People v Jenkins
2012 NY Slip Op 08034 [100 AD3d 924]
November 21, 2012
Appellate Division, Second Department
Published by New York State Law Reporting Bureau pursuant to Judiciary Law § 431.
As corrected through Wednesday, December 26, 2012
As corrected through Wednesday, December 26, 2012


The People of the State of New York, Appellant,
v
Benjamin Jenkins, Respondent.

[*1] Charles J. Hynes, District Attorney, Brooklyn, N.Y. (Leonard Joblove and Sholom J. Twersky of counsel), for appellant.

Steven Banks, New York, N.Y. (Allen Fallek of counsel), for respondent.

Appeal by the People from so much of an order of the Supreme Court, Kings County (Mangano, Jr., J.), dated June 23, 2011, as, after a hearing, granted that branch of the defendant's omnibus motion which was to suppress physical evidence.

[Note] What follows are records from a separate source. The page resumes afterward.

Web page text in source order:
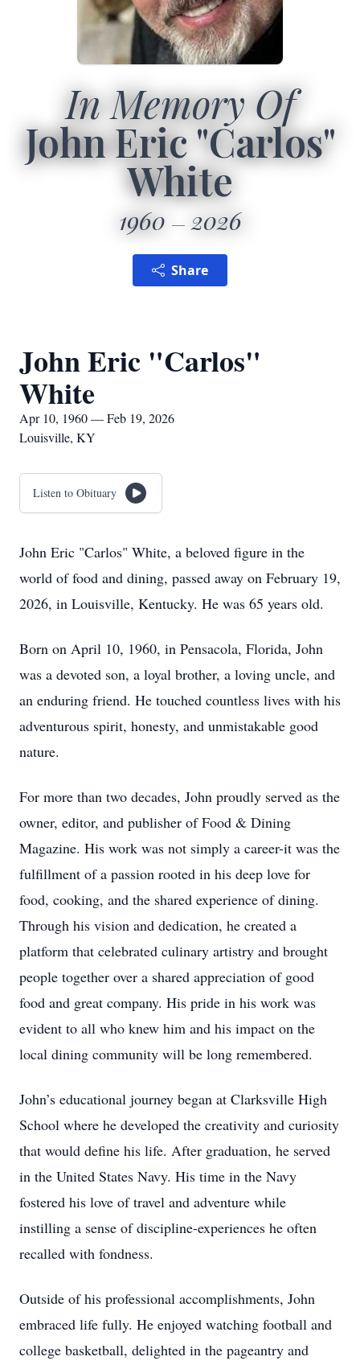
In Memory Of
John Eric "Carlos"
White
1960 2026
Share
John Eric "Carlos"
White
Apr 10, 1960 — Feb 19, 2026
Louisville, KY
Listen to Obituary
John Eric "Carlos" White, a beloved figure in the
world of food and dining, passed away on February 19,
2026, in Louisville, Kentucky. He was 65 years old.
Born on April 10, 1960, in Pensacola, Florida, John
was a devoted son, a loyal brother, a loving uncle, and
an enduring friend. He touched countless lives with his
adventurous spirit, honesty, and unmistakable good
nature.
For more than two decades, John proudly served as the
owner, editor, and publisher of Food & Dining
Magazine. His work was not simply a career-it was the
fulfillment of a passion rooted in his deep love for
food, cooking, and the shared experience of dining.
Through his vision and dedication, he created a
platform that celebrated culinary artistry and brought
people together over a shared appreciation of good
food and great company. His pride in his work was
evident to all who knew him and his impact on the
local dining community will be long remembered.
John’s educational journey began at Clarksville High
School where he developed the creativity and curiosity
that would define his life. After graduation, he served
in the United States Navy. His time in the Navy
fostered his love of travel and adventure while
instilling a sense of discipline-experiences he often
recalled with fondness.
Outside of his professional accomplishments, John
embraced life fully. He enjoyed watching football and
college basketball, delighted in the pageantry and
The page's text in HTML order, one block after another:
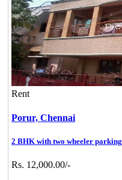
Rent
Porur, Chennai
2 BHK with two wheeler parking
Rs. 12,000.00/-
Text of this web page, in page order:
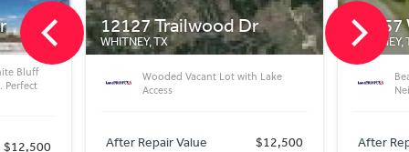
Dr
Lot with Lake
$12,500
25057 Woodmont Ct
WHITNEY, TX
Beautiful Vacant Lot in Great
After Repair Value
$15,500
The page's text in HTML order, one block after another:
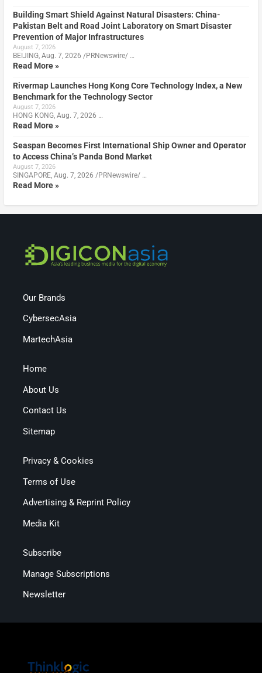
Building Smart Shield Against Natural Disasters: China-
Pakistan Belt and Road Joint Laboratory on Smart Disaster
Prevention of Major Infrastructures
August 7, 2026
BEIJING, Aug. 7, 2026 /PRNewswire/ …
Read More »
Rivermap Launches Hong Kong Core Technology Index, a New
Benchmark for the Technology Sector
August 7, 2026
HONG KONG, Aug. 7, 2026 …
Read More »
Seaspan Becomes First International Ship Owner and Operator
to Access China’s Panda Bond Market
August 7, 2026
SINGAPORE, Aug. 7, 2026 /PRNewswire/ …
Read More »
Our Brands
CybersecAsia
MartechAsia
Home
About Us
Contact Us
Sitemap
Privacy & Cookies
Terms of Use
Advertising & Reprint Policy
Media Kit
Subscribe
Manage Subscriptions
Newsletter

Ordered that the order is reversed insofar as appealed from, on the law, that branch of the defendant's omnibus motion which was to suppress physical evidence is denied, and the matter is remitted to the Supreme Court, Kings County, for further proceedings on the indictment.

The evidence adduced at the suppression hearing established that the police saw and heard gunfire on the roof an apartment building, heard gunfire in the stairwell of that building, and observed the defendant, holding a gun, run into the subject apartment with a second man. These facts support a determination that exigent circumstances existed which justified the entry of the police into the subject apartment and arresting the defendant there (see People v McBride, 14 NY3d 440, 445 [2010], cert denied 562 US —, 131 S Ct 327 [2010]; People v Rodriguez, 77 AD3d 280, 287 [2010]; People v Miles, 210 AD2d 353 [1994]). Furthermore, these circumstances justified a warrantless search for the gun. The police knew that the gun was inside the apartment, which had occupants other than the defendant (see People v Parker, 299 AD2d 859 [2002]; People v Sanchez, 255 AD2d 614 [1998]; People v Johnson, 181 AD2d 103 [1992], affd 81 NY2d 980 [1993]; People v Gordon, 110 AD2d 778 [1985]; cf. People v Knapp, 52 NY2d 689 [1981]). The scope of the search was sufficiently limited by, and reasonably related to, the exigencies of the situation (see People v Dillon, 44 AD3d 1068, 1070 [2007]).

Accordingly, the Supreme Court should have denied that branch of the defendant's omnibus motion which was to suppress physical evidence. Angiolillo, J.P., Balkin, Lott and Roman, JJ., concur.